Atualmente, é inegável que a população global vive uma severa crise de desconstrução dos valores humanos em toda sua plenitude. No Brasil, essa desvalorização desponta na mesma intensidade, gerando incertezas à sociedade brasileira que vivencia, de forma claudicante, um contínuo processo de declínio ético-moral, em decorrência do fracasso da mobilização coletiva, onde as pessoas manifestam seus mais intensos desejos e os colocam em práticas através de diferentes manifestações: verbais, psicológicas ou físicas.

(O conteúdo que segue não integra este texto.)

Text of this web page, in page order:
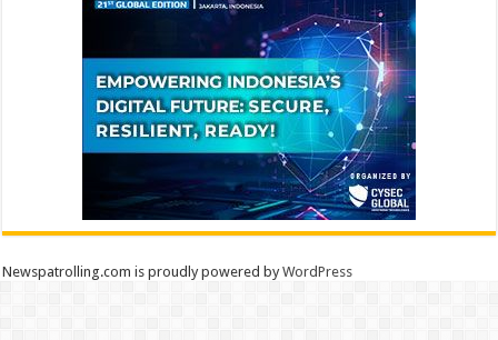
Newspatrolling.com is proudly powered byWordPress
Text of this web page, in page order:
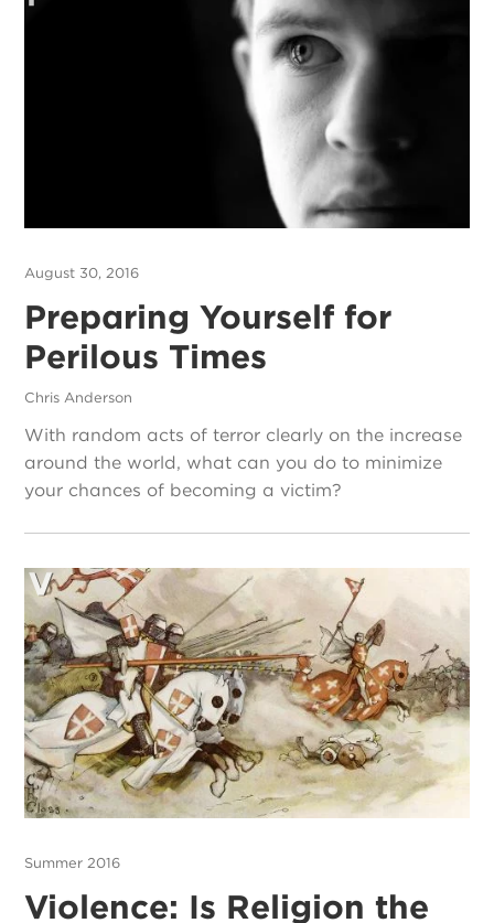
August 30, 2016
Preparing Yourself for
Perilous Times
Chris Anderson
With random acts of terror clearly on the increase
around the world, what can you do to minimize
your chances of becoming a victim?
Summer 2016
Violence: Is Religion the
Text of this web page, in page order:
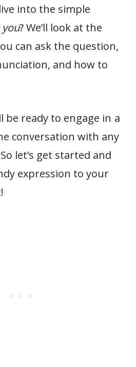
into the simple
? We’ll look at the
can ask the question,
and how to
be ready to engage in a
conversation with any
let’s get started and
expression to your
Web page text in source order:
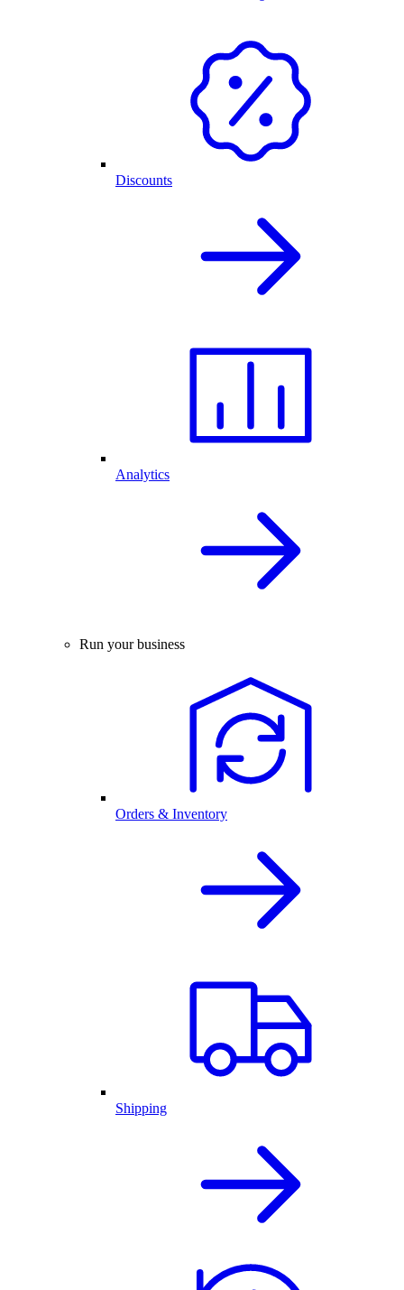
Discounts
Analytics
Run your business
Orders & Inventory
Shipping
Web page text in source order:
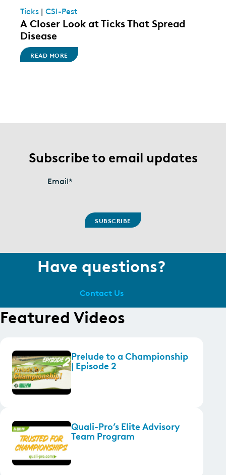
Ticks | CSI-Pest
A Closer Look at Ticks That Spread
Disease
READ MORE
Subscribe to email updates
Email*
Have questions?
Contact Us
Featured Videos
Prelude to a Championship
| Episode 2
Quali-Pro’s Elite Advisory
Team Program
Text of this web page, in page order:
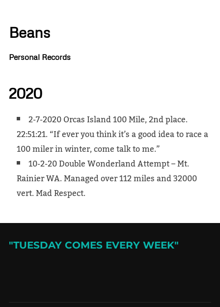
Beans
Personal Records
2020
2-7-2020 Orcas Island 100 Mile, 2nd place.
22:51:21. “If ever you think it’s a good idea to race a
100 miler in winter, come talk to me.”
10-2-20 Double Wonderland Attempt – Mt.
Rainier WA. Managed over 112 miles and 32000
vert. Mad Respect.
"TUESDAY COMES EVERY WEEK"
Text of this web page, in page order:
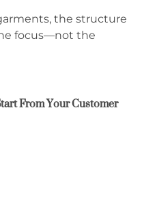
the structure
focus—not the
From Your Customer
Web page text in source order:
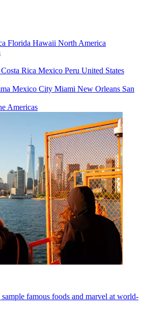
Florida Hawaii North America
Costa Rica Mexico Peru United States
Mexico City Miami New Orleans San
Americas
famous foods and marvel at world-
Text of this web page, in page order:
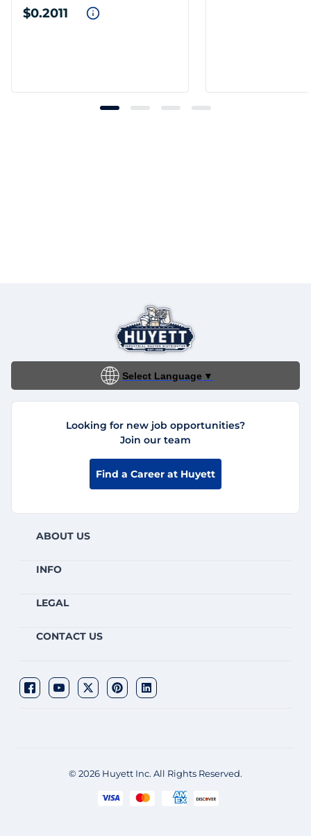
$0.2011
Select Language ▼
Looking for new job opportunities?
Join our team
Find a Career at Huyett
ABOUT US
INFO
LEGAL
CONTACT US
© 2026 Huyett Inc. All Rights Reserved.
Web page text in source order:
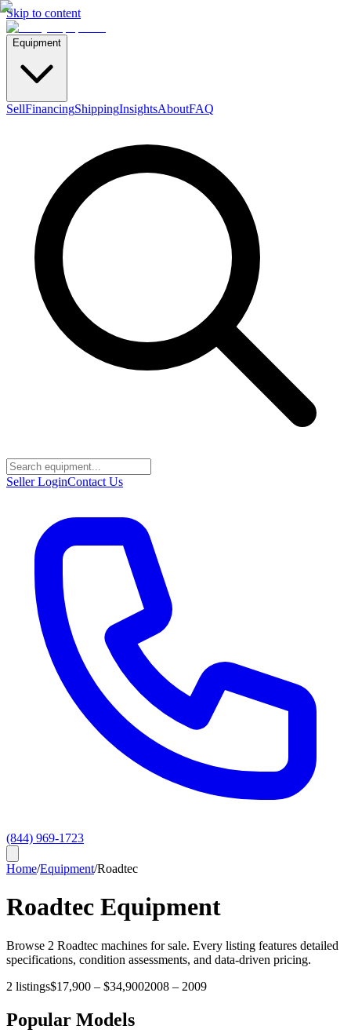
Skip to content
Equipment
SellFinancingShippingInsightsAboutFAQ
Seller LoginContact Us
(844) 969-1723
Home/Equipment/Roadtec
Roadtec Equipment
Browse 2 Roadtec machines for sale. Every listing features detailed
specifications, condition assessments, and data-driven pricing.
2 listings$17,900 – $34,9002008 – 2009
Popular Models
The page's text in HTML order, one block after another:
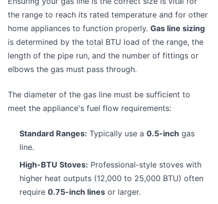
the range to reach its rated temperature and for other
home appliances to function properly. Gas line sizing
is determined by the total BTU load of the range, the
length of the pipe run, and the number of fittings or
elbows the gas must pass through.
The diameter of the gas line must be sufficient to
meet the appliance's fuel flow requirements:
Standard Ranges: Typically use a 0.5-inch gas
line.
High-BTU Stoves: Professional-style stoves with
higher heat outputs (12,000 to 25,000 BTU) often
require 0.75-inch lines or larger.
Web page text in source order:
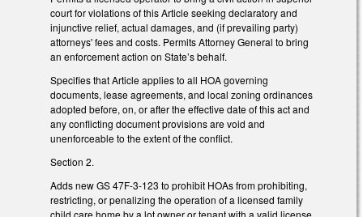
court for violations of this Article seeking declaratory and
injunctive relief, actual damages, and (if prevailing party)
attorneys' fees and costs. Permits Attorney General to bring
an enforcement action on State’s behalf.
Specifies that Article applies to all HOA governing
documents, lease agreements, and local zoning ordinances
adopted before, on, or after the effective date of this act and
any conflicting document provisions are void and
unenforceable to the extent of the conflict.
Section 2.
Adds new GS 47F-3-123 to prohibit HOAs from prohibiting,
restricting, or penalizing the operation of a licensed family
child care home by a lot owner or tenant with a valid license
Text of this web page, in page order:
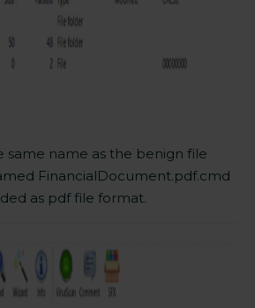
same name as the benign file
FinancialDocument.pdf.cmd
as pdf file format.
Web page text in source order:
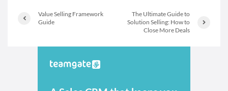
Value Selling Framework
Guide
The Ultimate Guide to
Solution Selling: How to
Close More Deals
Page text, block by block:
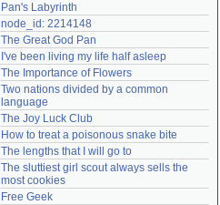
Remember me
Login
Lost password?
Create an account
Need help?accounthelp@everything2.com
Pan's Labyrinth
node_id: 2214148
The Great God Pan
I've been living my life half asleep
The Importance of Flowers
Two nations divided by a common
language
The Joy Luck Club
How to treat a poisonous snake bite
The lengths that I will go to
The sluttiest girl scout always sells the
most cookies
Free Geek
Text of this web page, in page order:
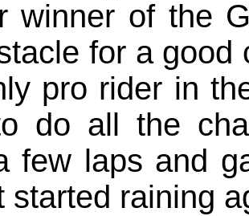
winner of the
for a good
pro rider in
do all the
few laps and
started raining
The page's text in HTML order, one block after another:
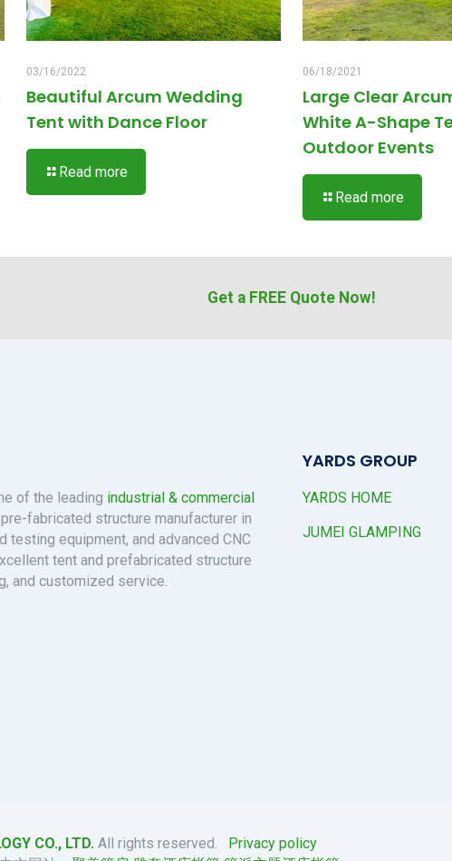
03/16/2022
Beautiful Arcum Wedding
Tent with Dance Floor
Read more
06/18/2021
Large Clear
White A-Shape
Outdoor Events
Read more
Get a FREE Quote Now!
of the leading industrial & commercial
fabricated structure manufacturer in
testing equipment, and advanced CNC
tent and prefabricated structure
and customized service.
YARDS GROUP
YARDS HOME
JUMEI GLAMPING
CO., LTD. All rights reserved. Privacy policy
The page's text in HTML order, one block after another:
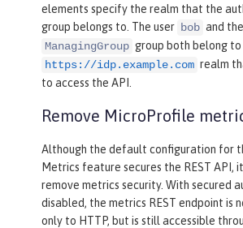
elements specify the realm that the
group belongs to. The user bob and the
ManagingGroup group both belong
https://idp.example.com realm
to access the API.
Remove MicroProfile
Although the default configuration for
Metrics feature secures the REST API,
remove metrics security. With secured
disabled, the metrics REST endpoint is
only to HTTP, but is still accessible
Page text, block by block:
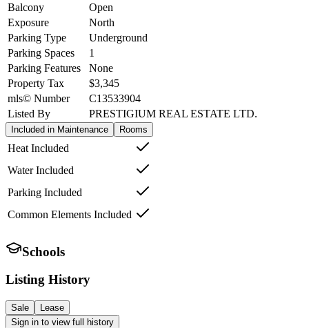
Balcony
Open
Exposure
North
Parking Type
Underground
Parking Spaces
1
Parking Features
None
Property Tax
$3,345
mls© Number
C13533904
Listed By
PRESTIGIUM REAL ESTATE LTD.
Included in Maintenance Rooms
Heat Included
Water Included
Parking Included
Common Elements Included
Schools
Listing History
Sale
Lease
Sign in to view full history
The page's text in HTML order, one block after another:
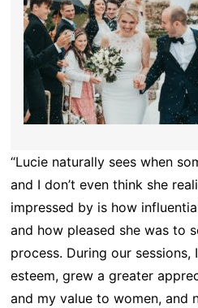
“Lucie naturally sees when
and I don’t even think she
impressed by is how
and how pleased she was to
process. During our
esteem, grew a greater
and my value to women, and
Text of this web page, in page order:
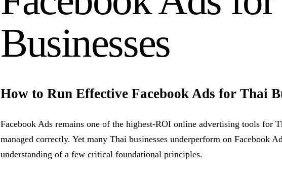
Businesses
How to Run Effective Facebook Ads for Thai
Facebook Ads remains one of the highest-ROI online advertising tools for
managed correctly. Yet many Thai businesses underperform on Facebook
understanding of a few critical foundational principles.
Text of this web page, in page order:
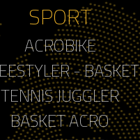
SPORT
ACROBIKE
- BASKET
TENNIS JUGGLER
BASKET ACRO
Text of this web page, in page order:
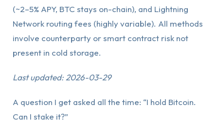
(~2–5% APY, BTC stays on-chain), and Lightning
Network routing fees (highly variable). All methods
involve counterparty or smart contract risk not
present in cold storage.
Last updated: 2026-03-29
A question I get asked all the time: “I hold Bitcoin.
Can I stake it?”
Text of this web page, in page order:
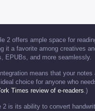
2 offers ample space for
it a favorite among creatives
EPUBs, and more seamlessly.
means that your
choice for anyone who
Times review of e-readers.)
is its ability to convert
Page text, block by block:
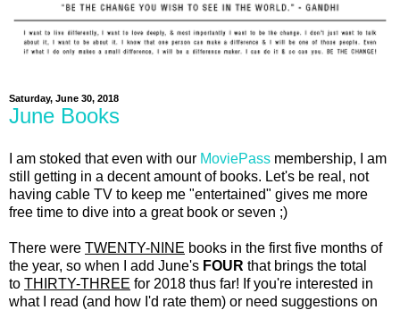
Saturday, June 30, 2018
June Books
I am stoked that even with our MoviePass membership, I am
still getting in a decent amount of books. Let's be real, not
having cable TV to keep me "entertained" gives me more
free time to dive into a great book or seven ;)
There were TWENTY-NINE books in the first five months of
the year, so when I add June's FOUR that brings the total
to THIRTY-THREE for 2018 thus far! If you're interested in
what I read (and how I'd rate them) or need suggestions on
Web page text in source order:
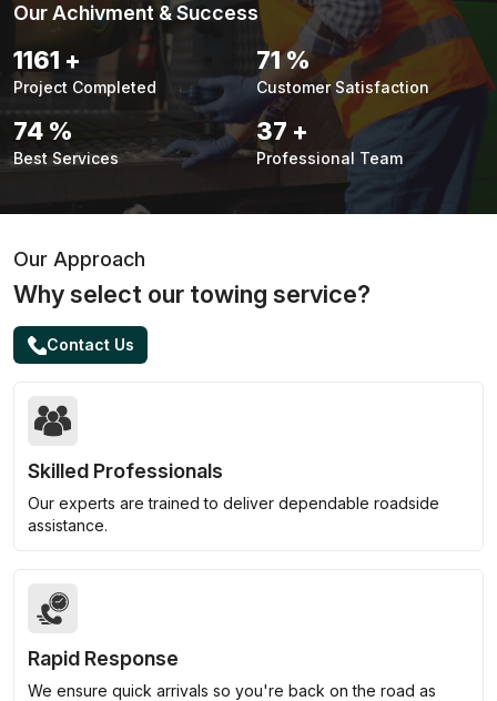
Our Achivment & Success
1484+
Project Completed
90%
Customer Satisfaction
94 %
Best Services
48 +
Professional Team
Our Approach
Why select our towing service?
Contact Us
Skilled Professionals
Our experts are trained to deliver dependable roadside
assistance.
Rapid Response
We ensure quick arrivals so you're back on the road as
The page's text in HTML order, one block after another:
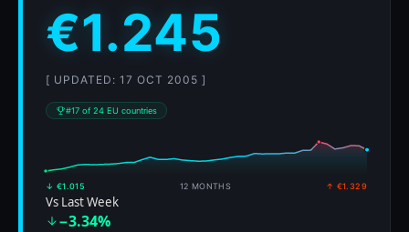
€1.245
[ UPDATED: 17 OCT 2005 ]
#17 of 24 EU countries
↓ €1.015 12 MONTHS ↑ €1.329
Vs Last Week
−3.34%
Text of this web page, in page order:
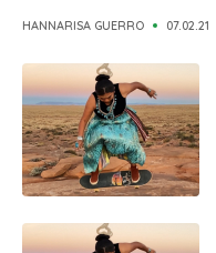
HANNARISA GUERRO 07.02.21
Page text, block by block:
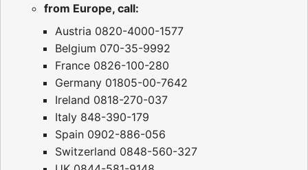
from Europe, call:
Austria 0820-4000-1577
Belgium 070-35-9992
France 0826-100-280
Germany 01805-00-7642
Ireland 0818-270-037
Italy 848-390-179
Spain 0902-886-056
Switzerland 0848-560-327
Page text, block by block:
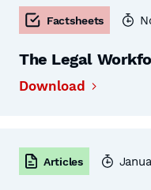
Factsheets
The Legal
Download
Articles
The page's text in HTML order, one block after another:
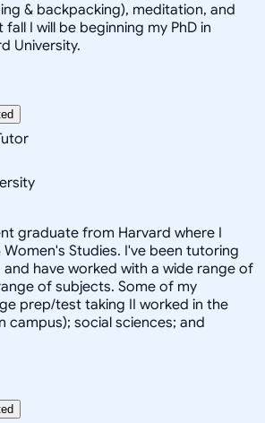
& backpacking), meditation, and
I will be beginning my PhD in
University.
graduate from Harvard where I
Studies. I've been tutoring
have worked with a wide range of
of subjects. Some of my
prep/test taking II worked in the
campus); social sciences; and
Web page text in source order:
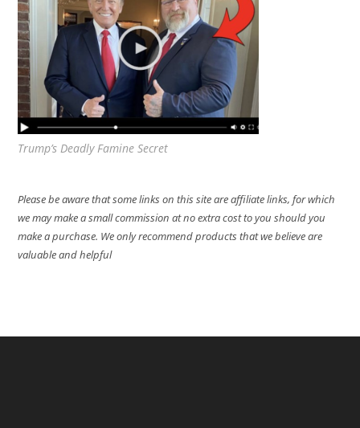
Trump’s Deadly Famine Secret
Please be aware that some links on this site are affiliate links, for which
we may make a small commission at no extra cost to you should you
make a purchase. We only recommend products that we believe are
valuable and helpful
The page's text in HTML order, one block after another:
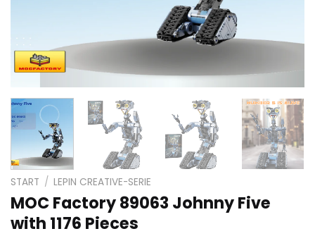
START / LEPIN CREATIVE-SERIE
MOC Factory 89063 Johnny Five
with 1176 Pieces
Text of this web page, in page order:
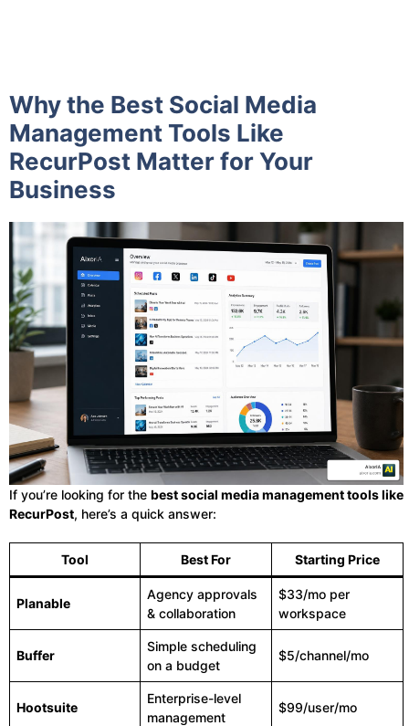
Why the Best Social Media
Management Tools Like
RecurPost Matter for Your
Business
If you’re looking for the best social media management tools like
RecurPost, here’s a quick answer:
Tool Best For Starting Price
Planable
Agency approvals
& collaboration
$33/mo per
workspace
Buffer
Simple scheduling
on a budget
$5/channel/mo
Hootsuite
Enterprise-level
management
$99/user/mo

De forma sistemática, essas anomalias, à deriva no Brasil, trazem à luz uma realidadesombria presente nas diversas categorias da sociedade brasileira, a qual é parte daquilo que o antropólogo Sérgio Buarque de Holanda chama de povo “cordial”, onde muitas das manifestações de violência social vêm do interior do sujeito, disfarçadas de “hospitalidade” e “afeto”. Sendo essa predisposição decorrente de uma herança histórica, onde a sociedade teria desenvolvido uma propensão à informalidade e à intransigência. O que se deve ao fato de a mesma ter sido concebida de forma coercitiva e unilateral, não havendo diálogo entre governantes e governados ou entre patrões e empregados.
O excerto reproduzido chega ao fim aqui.